Problem to work on:
Transcribe each entry in full, and leave the images out.

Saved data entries
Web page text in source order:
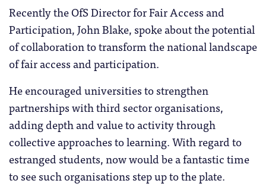
Recently the OfS Director for Fair Access and
Participation, John Blake, spoke about the potential
of collaboration to transform the national landscape
of fair access and participation.
He encouraged universities to strengthen
partnerships with third sector organisations,
adding depth and value to activity through
collective approaches to learning. With regard to
estranged students, now would be a fantastic time
to see such organisations step up to the plate.
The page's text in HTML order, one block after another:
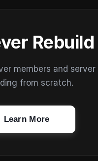
members and
from scratch.
Learn More
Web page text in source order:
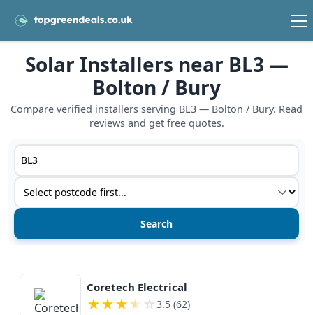
Solar Installers near BL3 —
Bolton / Bury
Compare verified installers serving BL3 — Bolton / Bury. Read
reviews and get free quotes.
Postcode or postcode district
Service type
View details
Coretech Electrical
★★★★ ☆ 3.5 (62)
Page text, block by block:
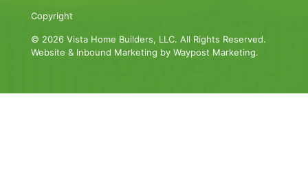
Copyright
© 2026 Vista Home Builders, LLC. All Rights Reserved.
Website & Inbound Marketing by Waypost Marketing.
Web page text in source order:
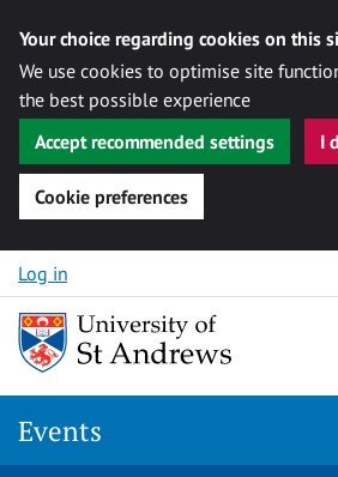
Your choice regarding cookies on this
We use cookies to optimise site
the best possible experience
Accept recommended settings
I
Cookie preferences
Skip to content
Log in
Events
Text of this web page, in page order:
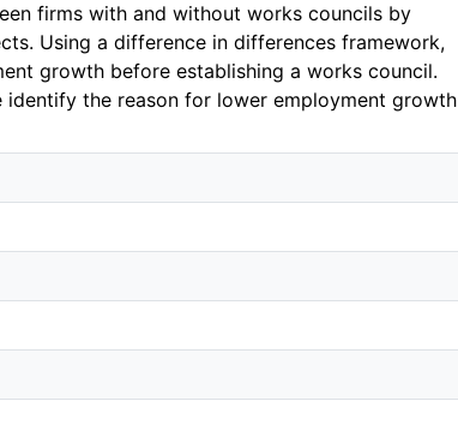
firms with and without works councils by
Using a difference in differences framework,
growth before establishing a works council.
the reason for lower employment growth
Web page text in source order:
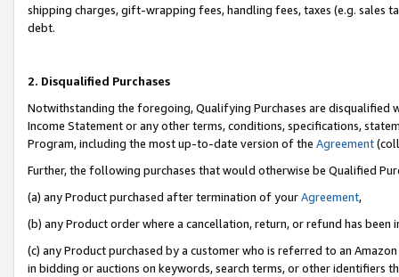
shipping charges, gift-wrapping fees, handling fees, taxes (e.g. sales
debt.
2. Disqualified Purchases
Notwithstanding the foregoing, Qualifying Purchases are disqualified
Income Statement or any other terms, conditions, specifications,
Program, including the most up-to-date version of the Agreement
Further, the following purchases that would otherwise be Qualified
(a) any Product purchased after termination of yourAgreement,
(b) any Product order where a cancellation, return, or refund has been
(c) any Product purchased by a customer who is referred to an
in bidding or auctions on keywords, search terms, or other identifiers
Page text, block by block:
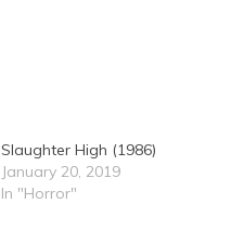
Slaughter High (1986)
January 20, 2019
In "Horror"
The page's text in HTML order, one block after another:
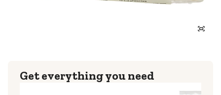
Get everything you need
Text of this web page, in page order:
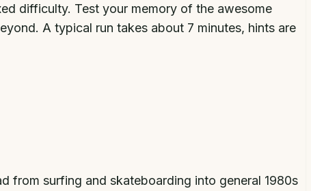
difficulty. Test your memory of the awesome
A typical run takes about 7 minutes, hints are
surfing and skateboarding into general 1980s
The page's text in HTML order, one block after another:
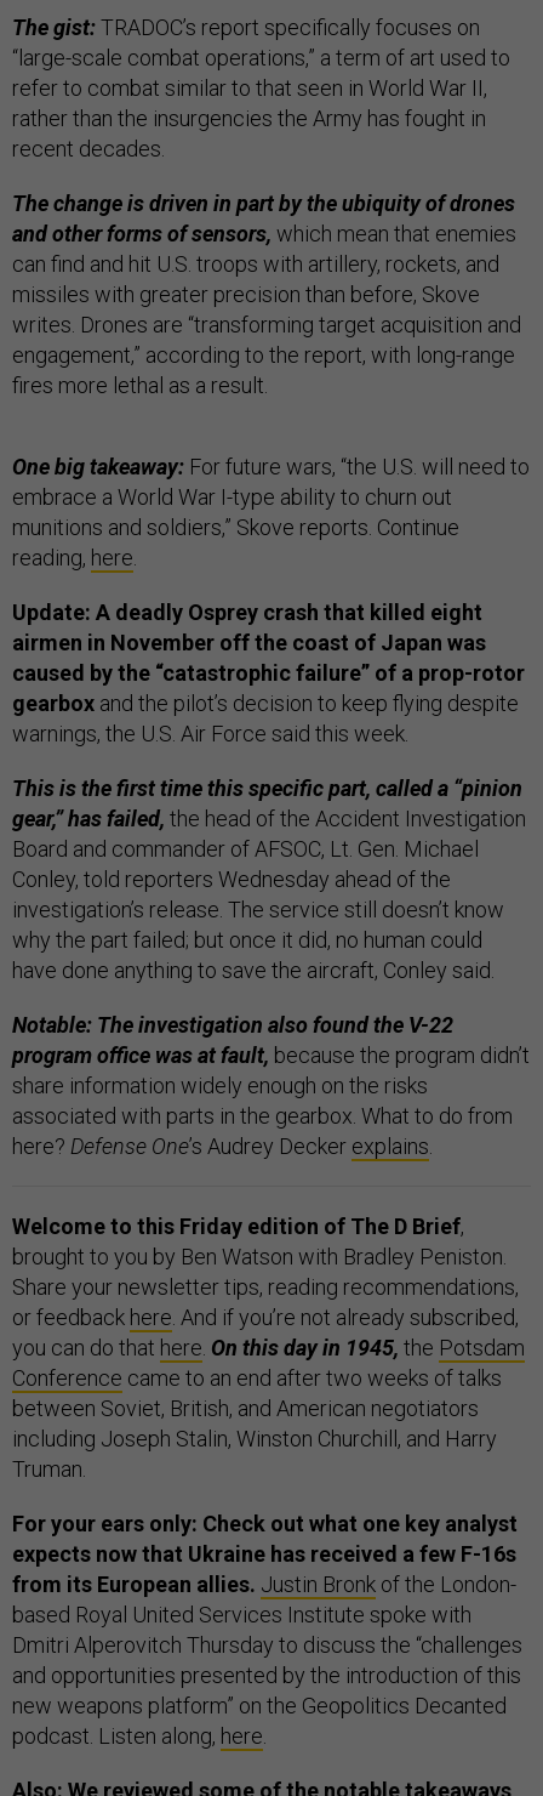
The gist:TRADOC’s report specifically focuses on
“large-scale combat operations,” a term of art used to
refer to combat similar to that seen in World War II,
rather than the insurgencies the Army has fought in
recent decades.
The change is driven in part by the ubiquity of drones
and other forms of sensors, which mean that enemies
can find and hit U.S. troops with artillery, rockets, and
missiles with greater precision than before, Skove
writes. Drones are “transforming target acquisition and
engagement,” according to the report, with long-range
fires more lethal as a result.
One big takeaway: For future wars, “the U.S. will need to
embrace a World War I-type ability to churn out
munitions and soldiers,” Skove reports. Continue
reading, here.
Update: A deadly Osprey crash that killed eight
airmen in November off the coast of Japan was
caused by the “catastrophic failure” of a prop-rotor
gearbox and the pilot’s decision to keep flying despite
warnings, the U.S. Air Force said this week.
This is the first time this specific part, called a “pinion
gear,” has failed, the head of the Accident Investigation
Board and commander of AFSOC, Lt. Gen. Michael
Conley, told reporters Wednesday ahead of the
investigation’s release. The service still doesn’t know
why the part failed; but once it did, no human could
have done anything to save the aircraft, Conley said.
Notable: The investigation also found the V-22
program office was at fault, because the program didn’t
share information widely enough on the risks
associated with parts in the gearbox. What to do from
here? Defense One’s Audrey Decker explains.
Welcome to this Friday edition of The D Brief,
brought to you by Ben Watson with Bradley Peniston.
Share your newsletter tips, reading recommendations,
or feedback here. And if you’re not already subscribed,
you can do that here. On this day in 1945, the Potsdam
Conference came to an end after two weeks of talks
between Soviet, British, and American negotiators
including Joseph Stalin, Winston Churchill, and Harry
Truman.
For your ears only: Check out what one key analyst
expects now that Ukraine has received a few F-16s
from its European allies. Justin Bronk of the London-
based Royal United Services Institute spoke with
Dmitri Alperovitch Thursday to discuss the “challenges
and opportunities presented by the introduction of this
new weapons platform” on the Geopolitics Decanted
podcast. Listen along, here.
Also: We reviewed some of the notable takeaways
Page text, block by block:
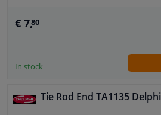
€ 7,80
In stock
Tie Rod End TA1135 Delphi
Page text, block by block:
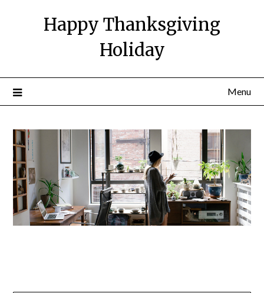
Happy Thanksgiving
Holiday
Menu
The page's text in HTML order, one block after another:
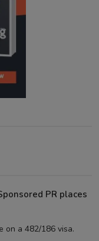
PR places
on a 482/186 visa.
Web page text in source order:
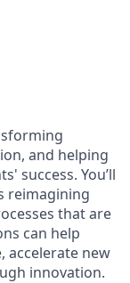
and helping
success. You’ll
reimagining
that are
can help
accelerate new
innovation.
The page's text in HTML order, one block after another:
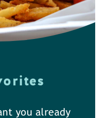
you already
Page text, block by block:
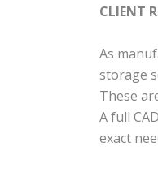
CLIENT
As
storage
These
A full
exact
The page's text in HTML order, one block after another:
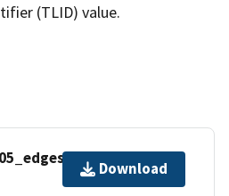
(TLID) value.
Download
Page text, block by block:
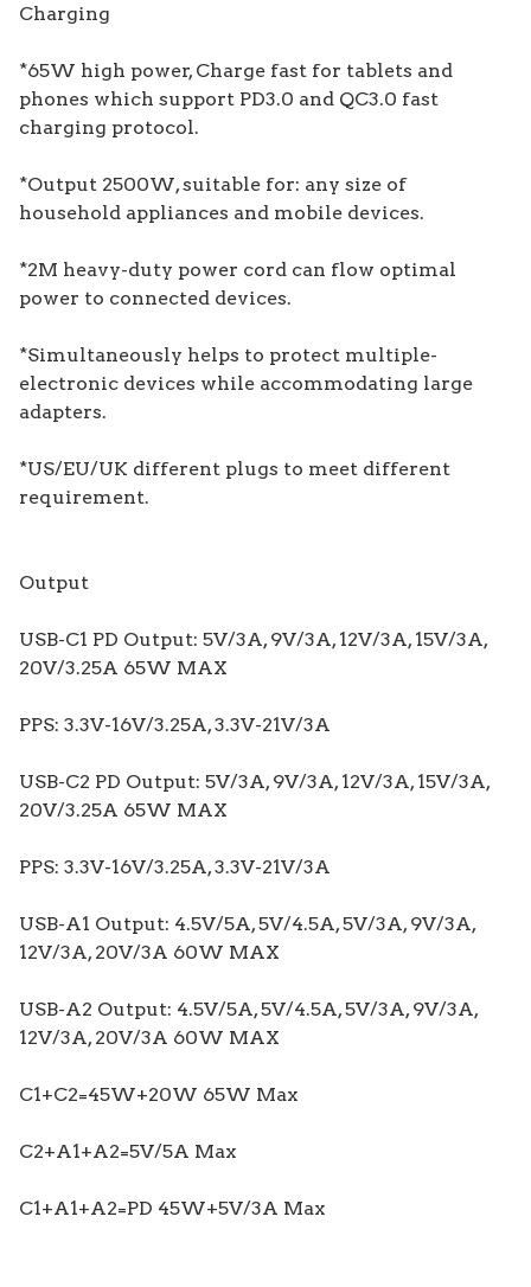
Charging
*65W high power, Charge fast for tablets and
phones which support PD3.0 and QC3.0 fast
charging protocol.
*Output 2500W, suitable for: any size of
household appliances and mobile devices.
*2M heavy-duty power cord can flow optimal
power to connected devices.
*Simultaneously helps to protect multiple-
electronic devices while accommodating large
adapters.
*US/EU/UK different plugs to meet different
requirement.
Output
USB-C1 PD Output: 5V/3A, 9V/3A, 12V/3A, 15V/3A,
20V/3.25A 65W MAX
PPS: 3.3V-16V/3.25A, 3.3V-21V/3A
USB-C2 PD Output: 5V/3A, 9V/3A, 12V/3A, 15V/3A,
20V/3.25A 65W MAX
PPS: 3.3V-16V/3.25A, 3.3V-21V/3A
USB-A1 Output: 4.5V/5A, 5V/4.5A, 5V/3A, 9V/3A,
12V/3A, 20V/3A 60W MAX
USB-A2 Output: 4.5V/5A, 5V/4.5A, 5V/3A, 9V/3A,
12V/3A, 20V/3A 60W MAX
C1+C2=45W+20W 65W Max
C2+A1+A2=5V/5A Max
C1+A1+A2=PD 45W+5V/3A Max
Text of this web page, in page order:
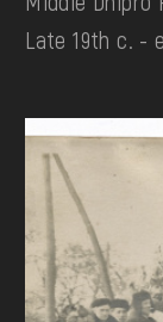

Worked solution:
Web page text in source order:
Recently the OfS Director for Fair Access and
Participation, John Blake, spoke about the potential
of collaboration to transform the national landscape
of fair access and participation.
He encouraged universities to strengthen
partnerships with third sector organisations,
adding depth and value to activity through
collective approaches to learning. With regard to
estranged students, now would be a fantastic time
to see such organisations step up to the plate.
The page's text in HTML order, one block after another:
members and
from scratch.
Learn More
Web page text in source order:
Solar Installers near BL3 —
Bolton / Bury
Compare verified installers serving BL3 — Bolton / Bury. Read
reviews and get free quotes.
Postcode or postcode district
Service type
View details
Coretech Electrical
★★★★ ☆ 3.5 (62)
Page text, block by block:
Copyright
© 2026 Vista Home Builders, LLC. All Rights Reserved.
Website & Inbound Marketing by Waypost Marketing.
Web page text in source order:
Your choice regarding cookies on this
We use cookies to optimise site
the best possible experience
Accept recommended settings
I
Cookie preferences
Skip to content
Log in
Events
Text of this web page, in page order:
firms with and without works councils by
Using a difference in differences framework,
growth before establishing a works council.
the reason for lower employment growth
Web page text in source order:
shipping charges, gift-wrapping fees, handling fees, taxes (e.g. sales
debt.
2. Disqualified Purchases
Notwithstanding the foregoing, Qualifying Purchases are disqualified
Income Statement or any other terms, conditions, specifications,
Program, including the most up-to-date version of the Agreement
Further, the following purchases that would otherwise be Qualified
(a) any Product purchased after termination of yourAgreement,
(b) any Product order where a cancellation, return, or refund has been
(c) any Product purchased by a customer who is referred to an
in bidding or auctions on keywords, search terms, or other identifiers
Page text, block by block:
Slaughter High (1986)
January 20, 2019
In "Horror"
The page's text in HTML order, one block after another:
Get everything you need
Text of this web page, in page order:
difficulty. Test your memory of the awesome
A typical run takes about 7 minutes, hints are
surfing and skateboarding into general 1980s
The page's text in HTML order, one block after another:
The gist:TRADOC’s report specifically focuses on
“large-scale combat operations,” a term of art used to
refer to combat similar to that seen in World War II,
rather than the insurgencies the Army has fought in
recent decades.
The change is driven in part by the ubiquity of drones
and other forms of sensors, which mean that enemies
can find and hit U.S. troops with artillery, rockets, and
missiles with greater precision than before, Skove
writes. Drones are “transforming target acquisition and
engagement,” according to the report, with long-range
fires more lethal as a result.
One big takeaway: For future wars, “the U.S. will need to
embrace a World War I-type ability to churn out
munitions and soldiers,” Skove reports. Continue
reading, here.
Update: A deadly Osprey crash that killed eight
airmen in November off the coast of Japan was
caused by the “catastrophic failure” of a prop-rotor
gearbox and the pilot’s decision to keep flying despite
warnings, the U.S. Air Force said this week.
This is the first time this specific part, called a “pinion
gear,” has failed, the head of the Accident Investigation
Board and commander of AFSOC, Lt. Gen. Michael
Conley, told reporters Wednesday ahead of the
investigation’s release. The service still doesn’t know
why the part failed; but once it did, no human could
have done anything to save the aircraft, Conley said.
Notable: The investigation also found the V-22
program office was at fault, because the program didn’t
share information widely enough on the risks
associated with parts in the gearbox. What to do from
here? Defense One’s Audrey Decker explains.
Welcome to this Friday edition of The D Brief,
brought to you by Ben Watson with Bradley Peniston.
Share your newsletter tips, reading recommendations,
or feedback here. And if you’re not already subscribed,
you can do that here. On this day in 1945, the Potsdam
Conference came to an end after two weeks of talks
between Soviet, British, and American negotiators
including Joseph Stalin, Winston Churchill, and Harry
Truman.
For your ears only: Check out what one key analyst
expects now that Ukraine has received a few F-16s
from its European allies. Justin Bronk of the London-
based Royal United Services Institute spoke with
Dmitri Alperovitch Thursday to discuss the “challenges
and opportunities presented by the introduction of this
new weapons platform” on the Geopolitics Decanted
podcast. Listen along, here.
Also: We reviewed some of the notable takeaways
Page text, block by block:
€ 7,80
In stock
Tie Rod End TA1135 Delphi
Page text, block by block:
Happy Thanksgiving
Holiday
Menu
The page's text in HTML order, one block after another:
PR places
on a 482/186 visa.
Web page text in source order:
and helping
success. You’ll
reimagining
that are
can help
accelerate new
innovation.
The page's text in HTML order, one block after another:
you already
Page text, block by block:
CLIENT
As
storage
These
A full
exact
The page's text in HTML order, one block after another:
(TLID) value.
Download
Page text, block by block:
Charging
*65W high power, Charge fast for tablets and
phones which support PD3.0 and QC3.0 fast
charging protocol.
*Output 2500W, suitable for: any size of
household appliances and mobile devices.
*2M heavy-duty power cord can flow optimal
power to connected devices.
*Simultaneously helps to protect multiple-
electronic devices while accommodating large
adapters.
*US/EU/UK different plugs to meet different
requirement.
Output
USB-C1 PD Output: 5V/3A, 9V/3A, 12V/3A, 15V/3A,
20V/3.25A 65W MAX
PPS: 3.3V-16V/3.25A, 3.3V-21V/3A
USB-C2 PD Output: 5V/3A, 9V/3A, 12V/3A, 15V/3A,
20V/3.25A 65W MAX
PPS: 3.3V-16V/3.25A, 3.3V-21V/3A
USB-A1 Output: 4.5V/5A, 5V/4.5A, 5V/3A, 9V/3A,
12V/3A, 20V/3A 60W MAX
USB-A2 Output: 4.5V/5A, 5V/4.5A, 5V/3A, 9V/3A,
12V/3A, 20V/3A 60W MAX
C1+C2=45W+20W 65W Max
C2+A1+A2=5V/5A Max
C1+A1+A2=PD 45W+5V/3A Max
Text of this web page, in page order:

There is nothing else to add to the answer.